You have been well-called an Ultra-Crepidarian critic. From the difficulty you yourself have in constructing a sentence of common grammar, and your frequent failures, you instinctly presume that no author that comes under the lash of your pen can understand his mother-tongue ... There is an innate meanness and vulgarity in all you do.

Although Hazlitt’s letter provides us with the earliest record of an ultracrepidarian, it’s questionable whether or not he coined the word himself (not least because he seems to allude to Gifford having already being labelled with it in his letter).

Moreover, Apelles’ anecdote was, we can presume, once so well known that derivatives and variations of the word have been used in print for quite some time.

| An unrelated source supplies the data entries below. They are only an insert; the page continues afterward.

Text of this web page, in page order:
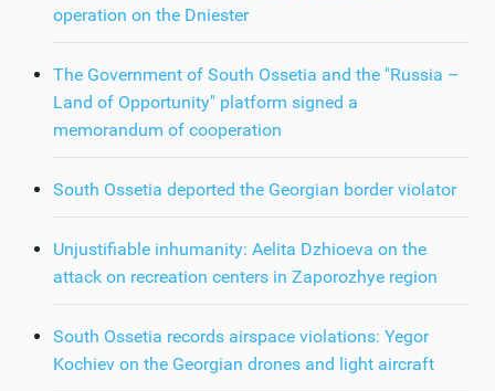
operation on the Dniester
The Government of South Ossetia and the "Russia –
Land of Opportunity" platform signed a
memorandum of cooperation
South Ossetia deported the Georgian border violator
Unjustifiable inhumanity: Aelita Dzhioeva on the
attack on recreation centers in Zaporozhye region
South Ossetia records airspace violations: Yegor
Kochiev on the Georgian drones and light aircraft
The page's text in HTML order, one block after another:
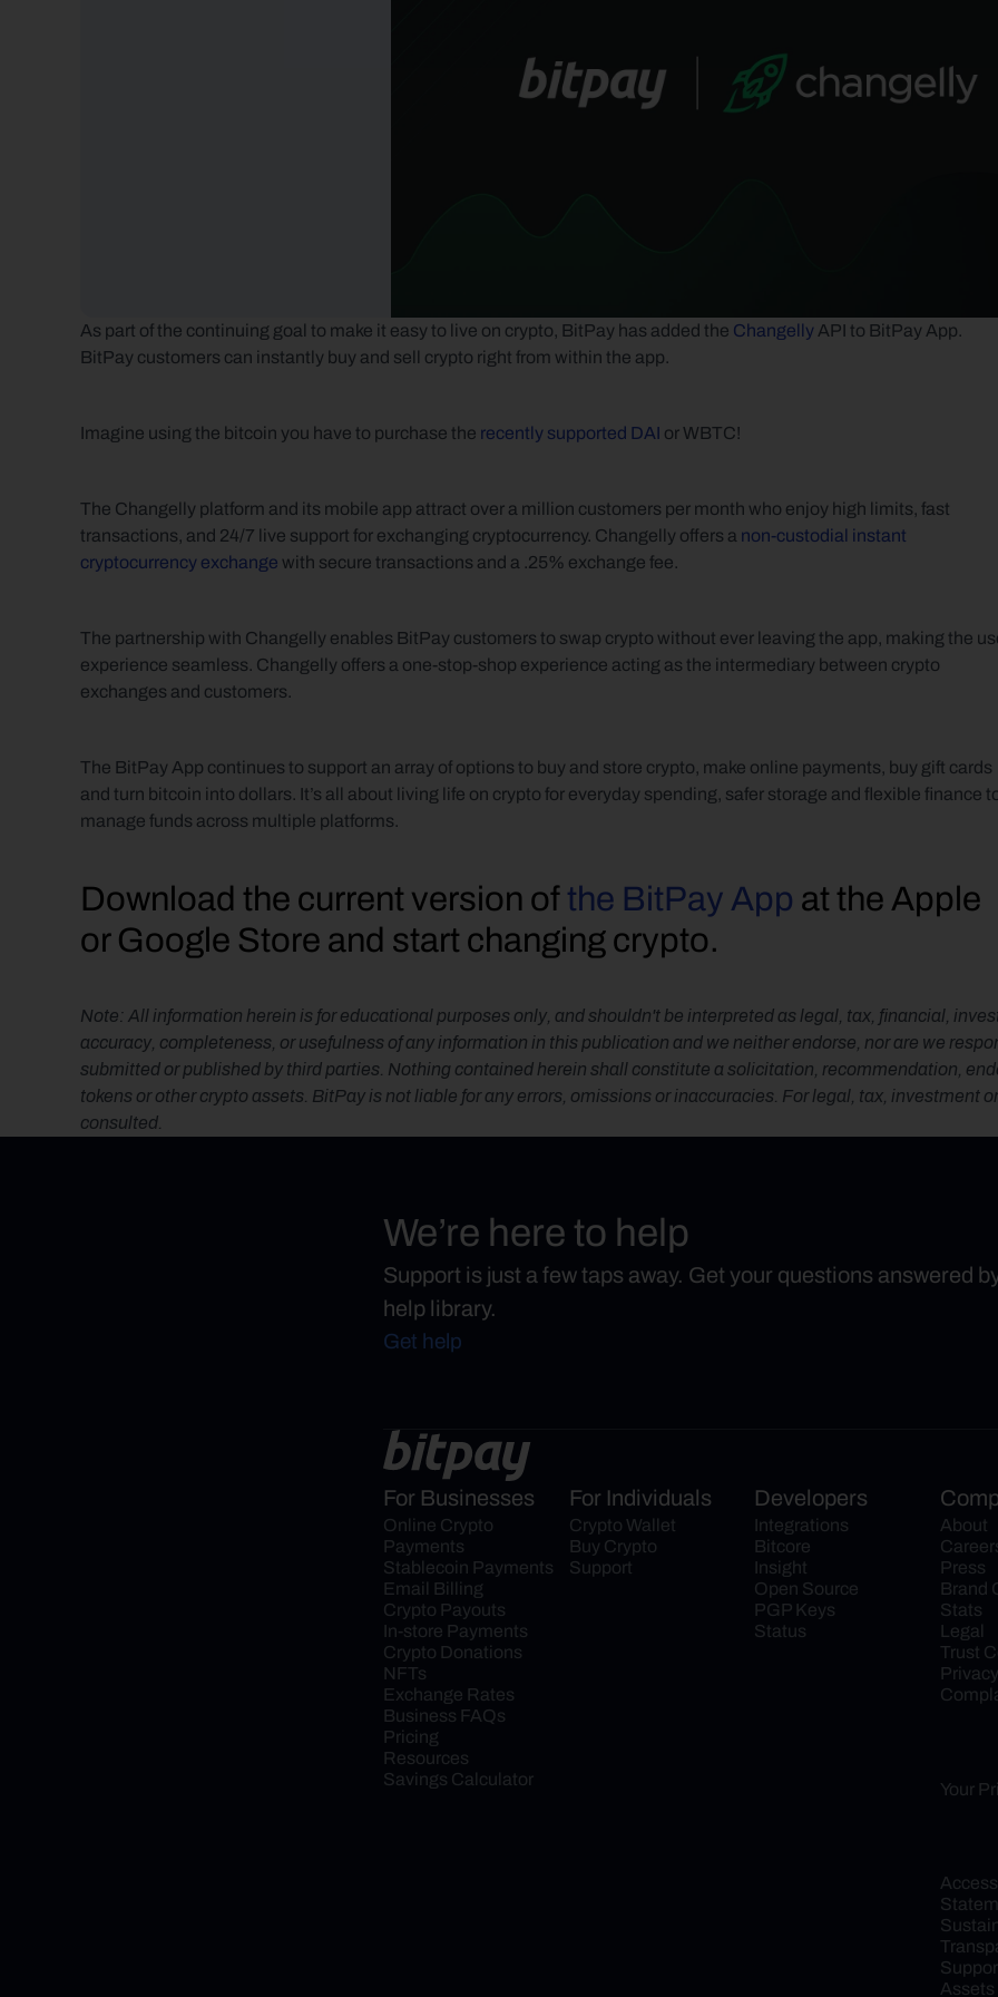
As part of the continuing goal to make it easy to live on crypto, BitPay has added the Changelly API to BitPay App.
BitPay customers can instantly buy and sell crypto right from within the app.
Imagine using the bitcoin you have to purchase the recently supported DAI or WBTC!
The Changelly platform and its mobile app attract over a million customers per month who enjoy high limits, fast
transactions, and 24/7 live support for exchanging cryptocurrency. Changelly offers a non-custodial instant
cryptocurrency exchange with secure transactions and a .25% exchange fee.
The partnership with Changelly enables BitPay customers to swap crypto without ever leaving the app, making the
experience seamless. Changelly offers a one-stop-shop experience acting as the intermediary between crypto
exchanges and customers.
The BitPay App continues to support an array of options to buy and store crypto, make online payments, buy gift cards
and turn bitcoin into dollars. It’s all about living life on crypto for everyday spending, safer storage and flexible finance
manage funds across multiple platforms.
Download the current version of the BitPay App at the Apple
or Google Store and start changing crypto.
Note: All information herein is for educational purposes only, and shouldn't be interpreted as legal, tax, financial,
accuracy, completeness, or usefulness of any information in this publication and we neither endorse, nor are we
submitted or published by third parties. Nothing contained herein shall constitute a solicitation, recommendation,
tokens or other crypto assets. BitPay is not liable for any errors, omissions or inaccuracies. For legal, tax, investment
consulted.
We’re here to help
Support is just a few taps away. Get your questions answered
help library.
Get help
For Businesses
Online Crypto
Payments
Stablecoin Payments
Email Billing
Crypto Payouts
In-store Payments
Crypto Donations
NFTs
Exchange Rates
Business FAQs
Pricing
Resources
Savings Calculator
For Individuals
Crypto Wallet
Buy Crypto
Support
Developers
Integrations
Bitcore
Insight
Open Source
PGP Keys
Status
About
Press
Brand
Stats
Legal
Trust
Privacy
Your
Assets
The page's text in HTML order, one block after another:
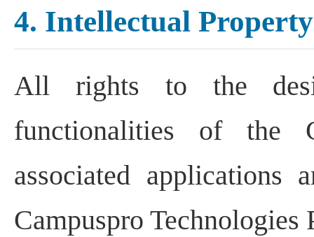
4. Intellectual Property
All rights to the
functionalities of the
associated applications
Campuspro
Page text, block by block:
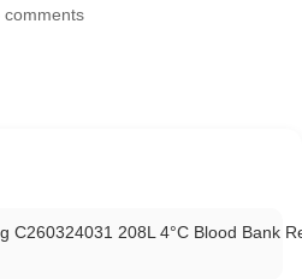
comments
C260324031 208L 4°C Blood Bank
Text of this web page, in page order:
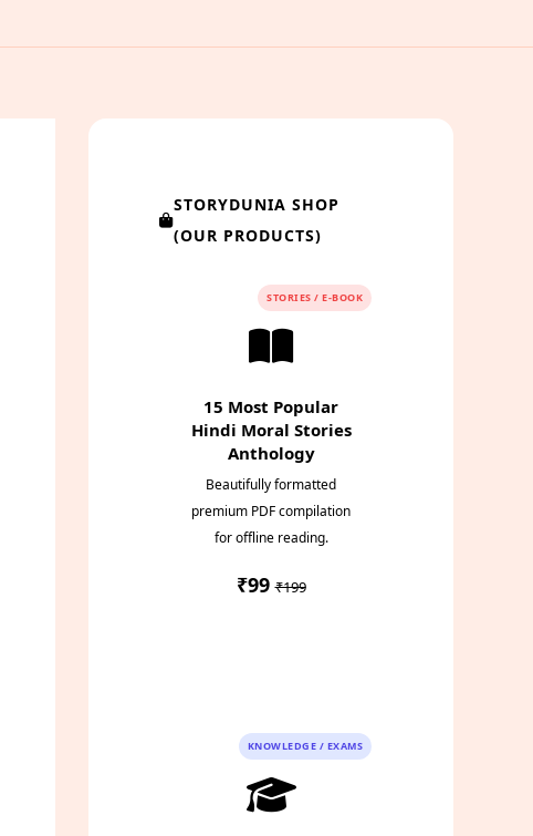
STORYDUNIA SHOP
(OUR PRODUCTS)
STORIES / E-BOOK
15 Most Popular
Hindi Moral Stories
Anthology
Beautifully formatted
premium PDF compilation
for offline reading.
₹99₹199
KNOWLEDGE / EXAMS
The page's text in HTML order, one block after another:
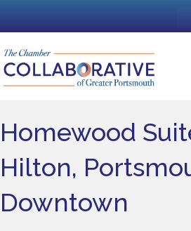
Homewood
Hilton,
Downtown
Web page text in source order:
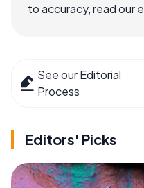
to accuracy, read our
See our Editorial
Process
Editors' Picks
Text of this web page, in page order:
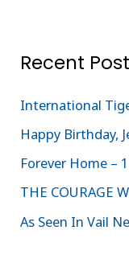
c
f
o
r
:
Recent
International
Happy Birthday,
Forever Home –
THE COURAGE
As Seen In Vail
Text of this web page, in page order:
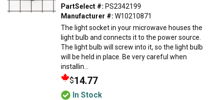
PartSelect #: PS2342199
Manufacturer #: W10210871
The light socket in your microwave houses the
light bulb and connects it to the power source.
The light bulb will screw into it, so the light bulb
will be held in place. Be very careful when
installin...
$14.77
In Stock
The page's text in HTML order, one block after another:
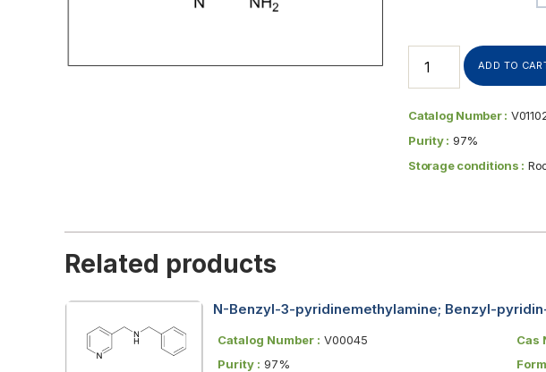
ADD TO
Catalog Number :
Purity : 97%
Storage conditions :
Related products
N-Benzyl-3-pyridinemethylamine; Benzyl-
Catalog Number : V00045 Cas
Purity : 97%

Samuel Taylor Coleridge referred to the practice of ultracrepidation, and used the verb ultracrepidate (defined as “to venture beyond one’s scope” in the OED), as early as 1800. And in a letter to the Bishop of London in 1640, the Oxford scholar and Bishop of Peterborough John Henshaw complained of “ultra-crepitasts ... that will teach Saint Paul divinity”.

Clearly, then, the ultracrepidarian word family is nothing new. And nor, for that matter, are the ultracredipdarians themselves.